Cuándo el plazo ya no es el estándar
Si la vivienda está en Cataluña
El BOE recoge un criterio específico para hipotecas sobre bienes situados en Cataluña: el margen puede elevarse a 14 días naturales. Eso hace que la agenda de firma sea distinta a la de otras comunidades, así que no conviene asumir que el plazo general de 10 días se aplica siempre igual. En una compra allí, yo confirmaría el calendario con la notaría antes de cerrar cualquier fecha.
Si cambias de banco o renegocias el préstamo
En una subrogación o en una novación, el proceso se complica porque ya no estás solo cerrando una hipoteca nueva: también hay trámites con la entidad anterior o con la nueva, y eso puede mover la fecha final. Aunque la lógica de la FEIN sigue existiendo, el recorrido completo suele ser más largo y conviene no reservar mudanza, entrega de llaves o transporte de muebles sin margen suficiente.
Lee también: FEIN y FiAE - Claves para entender tu hipoteca y evitar sorpresas
Si el banco emite una nueva FEIN
Cuando la entidad corrige algo relevante, la versión anterior deja de ser la referencia buena. Si la nueva FEIN cambia condiciones esenciales, lo normal es que el calendario se vuelva a contar desde esa nueva documentación. Es un detalle fácil de pasar por alto, pero es justo el tipo de cosa que deja una firma bloqueada a última hora.
Por eso, el error más caro no suele ser jurídico, sino logístico: reservar el día de firma antes de haber cerrado de verdad toda la información. La última revisión debería ser casi obsesiva, porque ahí es donde se evita la mayoría de sustos.
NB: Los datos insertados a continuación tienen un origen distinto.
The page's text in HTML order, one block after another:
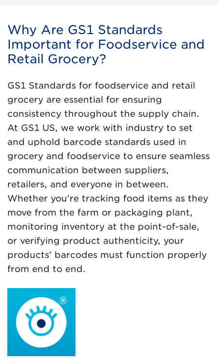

La revisión final que yo haría antes de ir a notaría
- Tipo de interés y TAE: comprueba que entiendes cuánto pagas y cómo puede variar.
- Comisiones: revisa apertura, amortización parcial, amortización total y posibles penalizaciones.
- Productos vinculados o combinados: mira si son obligatorios o solo mejoran el precio.
- Cuota mensual y plazo: verifica que encajan con tu capacidad real de pago.
- Documentación coincidente: FEIN, FiAE, proyecto de contrato y datos finales deben contar la misma historia.
- Asistentes a la firma: confirma si deben acudir avalistas, cotitulares o hipotecantes no deudores.
Si todo eso encaja, el tiempo entre la FEIN y la firma deja de ser una espera incómoda y se convierte en una ventana útil para revisar la operación con calma. Yo no firmaría con prisas ni por presión de agenda: en una hipoteca, una hora extra de lectura suele valer más que una corrección posterior.